He's assuming quality is distributed normally among blog posts without much explication on how he came to this conclusion. Usability deserves a better guru.


Assuming that "quality" is the sum of a large number of independent factors, I guess the central limit theorem applies.


Maybe. But by reading his article even if it were a Pareto distribution, his arguments would have been valid. While the pieces of advice he gave are good, the pseudo-scientific explanation behind his intuitions ("The metric probably follows a normal distribution...", "I ran a Monte-Carlo simulation... " baffles me.
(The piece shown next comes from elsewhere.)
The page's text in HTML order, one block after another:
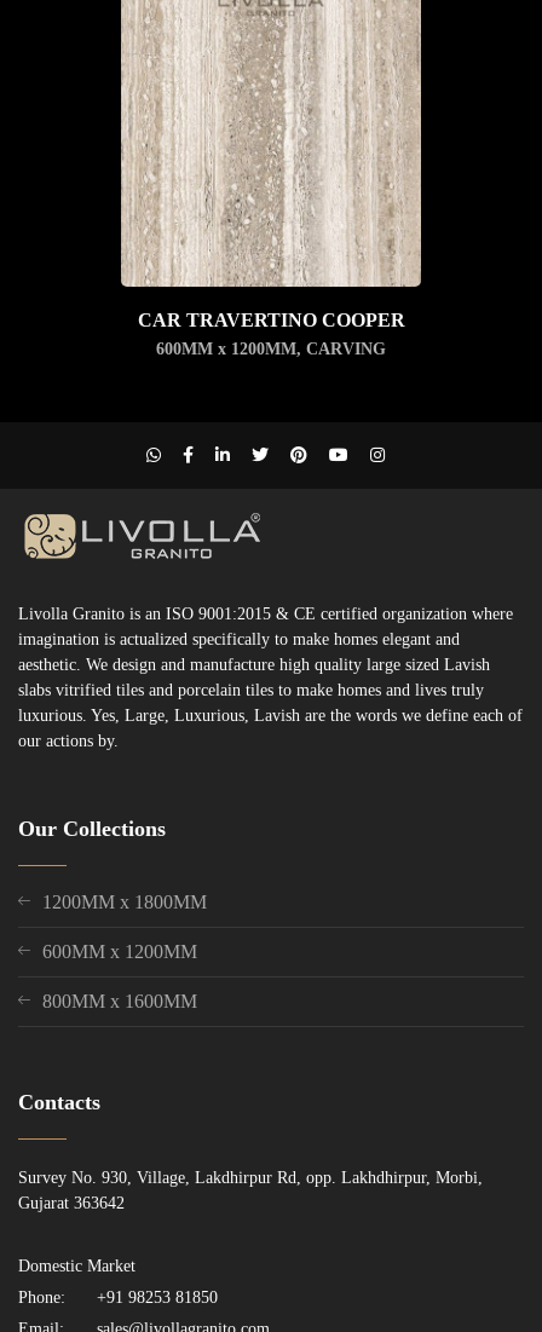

Man I just treat my blog like I used to treat my Livejournal: I write about whatever I want to write. Sometimes that's "woo check out this cool YouTube video". Sometimes that's "hey come see me dance". Sometimes it's a dream I had. Sometimes it's musings on comics I like, or on the ones I'm working on.
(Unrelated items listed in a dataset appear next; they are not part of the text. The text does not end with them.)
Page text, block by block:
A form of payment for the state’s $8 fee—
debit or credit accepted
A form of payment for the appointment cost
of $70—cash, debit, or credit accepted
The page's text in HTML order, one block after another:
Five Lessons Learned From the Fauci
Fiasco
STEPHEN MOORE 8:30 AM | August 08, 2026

And every once in a great while I actually try to write up something about how I use the tools I've mastered. Then I get bored and go use them instead and post the cool new thing I've drawn.


I go for a hybrid approach. A personal blog (or nowadays, Twitter) for sharing random Youtube videos, commenting on politics, and other stuff, and then a "professional" blog for writing longer articles on. It's nice knowing potential employers can see writings that are actually relevant to my field, and not "check out this Gangnam Style parody" ;)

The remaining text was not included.